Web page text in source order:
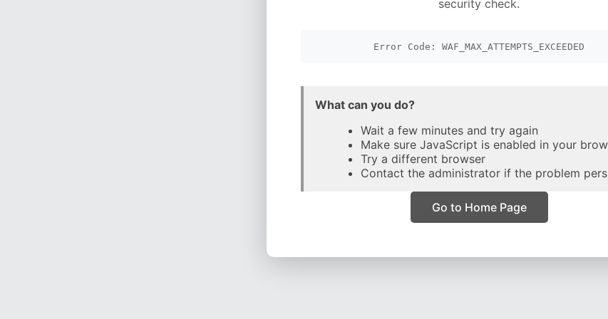
security check.
Error Code: WAF_MAX_ATTEMPTS_EXCEEDED
What can you do?
Wait a few minutes and try again
Make sure JavaScript is enabled in your
Try a different browser
Contact the administrator if the problem
Go to Home Page

□ □ □ □

● What you will do
Repeat precisely, and with nothing added, every line from the one containing "Wait a few minutes and try again" to the last line of the listing above.

● Written solution
Wait a few minutes and try again
Make sure JavaScript is enabled in your
Try a different browser
Contact the administrator if the problem
Go to Home Page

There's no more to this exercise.